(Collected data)
::::
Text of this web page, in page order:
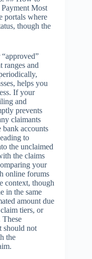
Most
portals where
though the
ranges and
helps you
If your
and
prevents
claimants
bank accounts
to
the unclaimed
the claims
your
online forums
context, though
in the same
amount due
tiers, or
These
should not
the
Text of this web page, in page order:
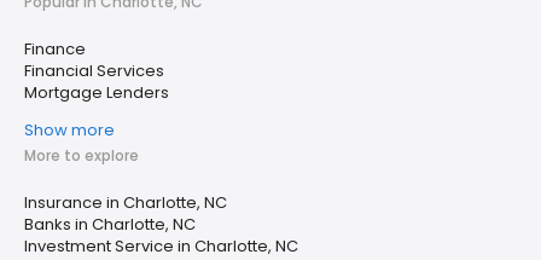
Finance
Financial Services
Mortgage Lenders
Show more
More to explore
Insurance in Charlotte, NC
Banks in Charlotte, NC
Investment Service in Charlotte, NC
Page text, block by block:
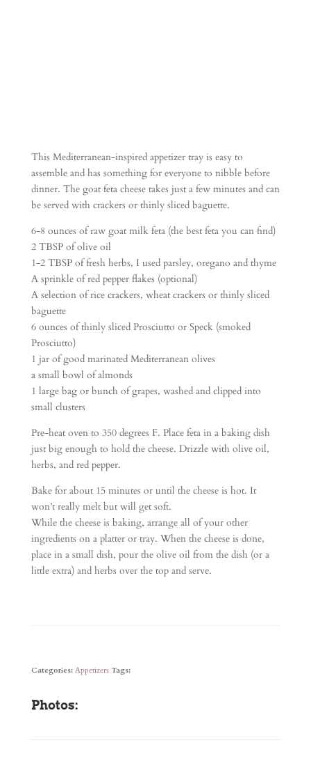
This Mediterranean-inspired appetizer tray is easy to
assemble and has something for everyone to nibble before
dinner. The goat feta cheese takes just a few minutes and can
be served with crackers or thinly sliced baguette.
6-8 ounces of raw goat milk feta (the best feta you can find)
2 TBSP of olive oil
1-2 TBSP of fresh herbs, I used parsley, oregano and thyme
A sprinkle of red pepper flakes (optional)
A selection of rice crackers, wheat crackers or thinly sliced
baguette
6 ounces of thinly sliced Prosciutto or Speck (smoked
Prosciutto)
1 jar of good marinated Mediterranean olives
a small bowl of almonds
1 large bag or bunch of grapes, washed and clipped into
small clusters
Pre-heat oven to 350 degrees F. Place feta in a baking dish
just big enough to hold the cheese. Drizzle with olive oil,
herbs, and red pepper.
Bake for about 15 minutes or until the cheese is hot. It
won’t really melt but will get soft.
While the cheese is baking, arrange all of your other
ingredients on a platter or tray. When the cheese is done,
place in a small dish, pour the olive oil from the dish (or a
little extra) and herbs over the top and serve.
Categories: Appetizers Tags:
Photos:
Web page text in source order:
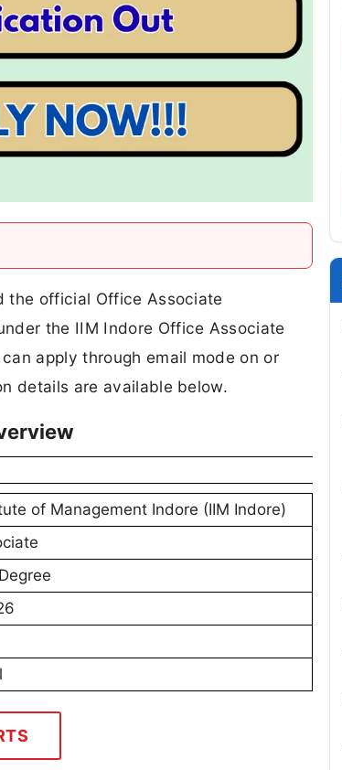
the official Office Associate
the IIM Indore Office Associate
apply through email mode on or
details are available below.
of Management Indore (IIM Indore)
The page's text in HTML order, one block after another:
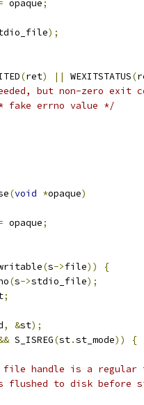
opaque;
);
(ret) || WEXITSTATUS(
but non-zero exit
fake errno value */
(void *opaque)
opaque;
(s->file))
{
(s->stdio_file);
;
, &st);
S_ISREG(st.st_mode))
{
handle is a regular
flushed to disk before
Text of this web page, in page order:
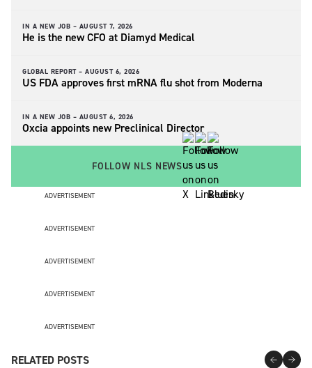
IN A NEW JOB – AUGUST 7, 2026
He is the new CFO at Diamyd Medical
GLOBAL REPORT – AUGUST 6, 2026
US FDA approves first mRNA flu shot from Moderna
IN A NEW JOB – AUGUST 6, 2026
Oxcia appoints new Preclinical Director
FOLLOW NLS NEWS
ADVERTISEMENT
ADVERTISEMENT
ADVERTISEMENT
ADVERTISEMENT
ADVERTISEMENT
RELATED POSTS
::::
--- Task details ---
All of the records need to be reproduced exactly, with each picture omitted.

--- Expected answer ---
Text of this web page, in page order:
Most
portals where
though the
ranges and
helps you
If your
and
prevents
claimants
bank accounts
to
the unclaimed
the claims
your
online forums
context, though
in the same
amount due
tiers, or
These
should not
the
Text of this web page, in page order:
Finance
Financial Services
Mortgage Lenders
Show more
More to explore
Insurance in Charlotte, NC
Banks in Charlotte, NC
Investment Service in Charlotte, NC
Page text, block by block:
This Mediterranean-inspired appetizer tray is easy to
assemble and has something for everyone to nibble before
dinner. The goat feta cheese takes just a few minutes and can
be served with crackers or thinly sliced baguette.
6-8 ounces of raw goat milk feta (the best feta you can find)
2 TBSP of olive oil
1-2 TBSP of fresh herbs, I used parsley, oregano and thyme
A sprinkle of red pepper flakes (optional)
A selection of rice crackers, wheat crackers or thinly sliced
baguette
6 ounces of thinly sliced Prosciutto or Speck (smoked
Prosciutto)
1 jar of good marinated Mediterranean olives
a small bowl of almonds
1 large bag or bunch of grapes, washed and clipped into
small clusters
Pre-heat oven to 350 degrees F. Place feta in a baking dish
just big enough to hold the cheese. Drizzle with olive oil,
herbs, and red pepper.
Bake for about 15 minutes or until the cheese is hot. It
won’t really melt but will get soft.
While the cheese is baking, arrange all of your other
ingredients on a platter or tray. When the cheese is done,
place in a small dish, pour the olive oil from the dish (or a
little extra) and herbs over the top and serve.
Categories: Appetizers Tags:
Photos:
Web page text in source order:
the official Office Associate
the IIM Indore Office Associate
apply through email mode on or
details are available below.
of Management Indore (IIM Indore)
The page's text in HTML order, one block after another:
opaque;
);
(ret) || WEXITSTATUS(
but non-zero exit
fake errno value */
(void *opaque)
opaque;
(s->file))
{
(s->stdio_file);
;
, &st);
S_ISREG(st.st_mode))
{
handle is a regular
flushed to disk before
Text of this web page, in page order:
IN A NEW JOB – AUGUST 7, 2026
He is the new CFO at Diamyd Medical
GLOBAL REPORT – AUGUST 6, 2026
US FDA approves first mRNA flu shot from Moderna
IN A NEW JOB – AUGUST 6, 2026
Oxcia appoints new Preclinical Director
FOLLOW NLS NEWS
ADVERTISEMENT
ADVERTISEMENT
ADVERTISEMENT
ADVERTISEMENT
ADVERTISEMENT
RELATED POSTS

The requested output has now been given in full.